「《ゲームマスターからのお願い》にモ書キマシたが、ワタクシに攻撃的ナ態度を取ッた場合は、このヨウ二即強制追放ㇳなりまスノで、ミナサマご注意ヲ」
「え…?今、何が…?」
今ある光景を受け入れたくないのだろう、犬飼が絶句したような表情をする。
周りも、仲間の突然の死に頭が追いつかない人や、友達が死んでしまい悲しんでいる人や、怒りが抑えきれないけれど殺されたくはないので必死に堪えている人、自分も殺されるのではないかとビビっている人がいたりと多種多様な反応をしていた。
「エーっㇳ、一、二、三、四…人狼ゲームは十九人デ、といウコトですネ」
十九人?もうそんなに減ってしまったのか。
さっきまであんなに人が居たって言うのに…もう三分の二くらいの人数しか残っていないのだと春風は頭を悩ませる。

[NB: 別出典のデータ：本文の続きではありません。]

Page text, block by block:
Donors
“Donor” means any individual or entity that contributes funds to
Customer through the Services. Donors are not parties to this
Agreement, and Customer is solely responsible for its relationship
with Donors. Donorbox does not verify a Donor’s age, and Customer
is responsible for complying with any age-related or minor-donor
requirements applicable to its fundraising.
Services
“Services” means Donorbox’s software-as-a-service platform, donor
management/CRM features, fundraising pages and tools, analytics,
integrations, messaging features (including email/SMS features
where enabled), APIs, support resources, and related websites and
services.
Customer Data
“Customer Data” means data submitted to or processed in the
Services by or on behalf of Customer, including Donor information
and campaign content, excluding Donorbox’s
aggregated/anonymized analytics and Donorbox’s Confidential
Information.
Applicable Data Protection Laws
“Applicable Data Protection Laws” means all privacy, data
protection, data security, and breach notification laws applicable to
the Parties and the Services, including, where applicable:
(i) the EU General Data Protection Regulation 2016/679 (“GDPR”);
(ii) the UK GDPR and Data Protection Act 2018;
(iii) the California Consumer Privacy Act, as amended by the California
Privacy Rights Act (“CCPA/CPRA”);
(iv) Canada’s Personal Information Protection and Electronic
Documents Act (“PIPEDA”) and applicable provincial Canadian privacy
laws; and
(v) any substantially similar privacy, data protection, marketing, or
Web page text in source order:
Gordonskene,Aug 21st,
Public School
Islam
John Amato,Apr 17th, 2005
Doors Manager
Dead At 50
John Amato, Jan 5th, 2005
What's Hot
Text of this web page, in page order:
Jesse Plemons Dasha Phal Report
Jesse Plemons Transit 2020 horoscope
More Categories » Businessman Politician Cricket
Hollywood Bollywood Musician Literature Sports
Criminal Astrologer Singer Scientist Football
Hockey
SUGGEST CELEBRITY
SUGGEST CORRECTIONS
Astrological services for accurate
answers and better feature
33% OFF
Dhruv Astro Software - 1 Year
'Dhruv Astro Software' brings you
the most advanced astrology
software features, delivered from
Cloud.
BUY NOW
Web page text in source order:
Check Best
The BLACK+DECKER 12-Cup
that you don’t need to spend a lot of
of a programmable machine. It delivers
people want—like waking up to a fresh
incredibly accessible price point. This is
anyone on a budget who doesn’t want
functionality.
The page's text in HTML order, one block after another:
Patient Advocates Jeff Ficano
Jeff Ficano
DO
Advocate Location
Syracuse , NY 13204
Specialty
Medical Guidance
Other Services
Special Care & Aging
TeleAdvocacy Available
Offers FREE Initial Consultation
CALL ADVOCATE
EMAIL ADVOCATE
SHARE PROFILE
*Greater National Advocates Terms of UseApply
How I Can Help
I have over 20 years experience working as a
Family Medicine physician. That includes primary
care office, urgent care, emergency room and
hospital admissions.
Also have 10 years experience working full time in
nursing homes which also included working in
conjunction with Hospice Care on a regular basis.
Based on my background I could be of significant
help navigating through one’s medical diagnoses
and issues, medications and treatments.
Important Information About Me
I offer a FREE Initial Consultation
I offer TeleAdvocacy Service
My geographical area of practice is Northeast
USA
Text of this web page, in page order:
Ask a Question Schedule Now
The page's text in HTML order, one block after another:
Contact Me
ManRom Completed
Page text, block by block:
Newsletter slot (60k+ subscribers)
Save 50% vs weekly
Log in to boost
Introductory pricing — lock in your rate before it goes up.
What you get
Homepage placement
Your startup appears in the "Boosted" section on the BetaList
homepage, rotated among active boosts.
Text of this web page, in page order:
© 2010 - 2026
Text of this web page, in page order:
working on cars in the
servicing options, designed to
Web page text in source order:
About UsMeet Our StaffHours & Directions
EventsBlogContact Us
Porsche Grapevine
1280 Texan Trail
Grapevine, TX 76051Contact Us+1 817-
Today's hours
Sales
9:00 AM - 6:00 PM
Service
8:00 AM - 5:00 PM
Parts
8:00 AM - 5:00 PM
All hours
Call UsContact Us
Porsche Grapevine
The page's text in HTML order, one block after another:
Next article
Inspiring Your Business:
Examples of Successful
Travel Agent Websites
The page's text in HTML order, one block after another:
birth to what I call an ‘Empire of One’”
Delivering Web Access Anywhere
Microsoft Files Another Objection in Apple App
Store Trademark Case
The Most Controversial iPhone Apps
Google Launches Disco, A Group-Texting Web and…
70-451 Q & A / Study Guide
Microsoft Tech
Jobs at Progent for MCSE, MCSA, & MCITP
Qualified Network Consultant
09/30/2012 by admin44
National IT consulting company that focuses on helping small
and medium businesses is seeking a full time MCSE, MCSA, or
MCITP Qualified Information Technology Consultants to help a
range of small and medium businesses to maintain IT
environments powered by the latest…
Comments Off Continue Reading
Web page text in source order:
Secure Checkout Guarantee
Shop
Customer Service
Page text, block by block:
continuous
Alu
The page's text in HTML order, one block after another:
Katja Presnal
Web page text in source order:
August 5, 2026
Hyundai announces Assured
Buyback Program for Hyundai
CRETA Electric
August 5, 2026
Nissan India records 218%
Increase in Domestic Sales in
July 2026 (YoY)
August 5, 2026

さらに、人狼ゲームまで行ってしまうと十人生き残るかも分からない。
どっちにしろ、元通りの生活をすることはできないだろう。
「ミナサマの役職は明日ノ朝会でスマートフォンに転送しまㇲ」
「まア、今日はモう行事をすルにㇵ遅いのでワタクシは風呂の準備をしテオキますネ。終ヮったラソチらのスマートフォンに通達が行キマすから、地図を頼りに入浴しに来テクださイ」
あまりの衝撃展開に、今の時間など気付かなかった。
完全に下校時刻だったことを忘れていた。
本当なら今頃、友達と遊べていただろうに。
「となると、ゲームは明日からか…。気休め程度だけど、今日はもうみんな死なないんだね。良かった…」
隣でそう犬飼が安堵したように言っていたので、それに頷いた。
今日はとりあえず誰も死なずに生きていられる。
今日くらいはこれからのことを考えずに、いつもみたいにみんなと過ごせたらな。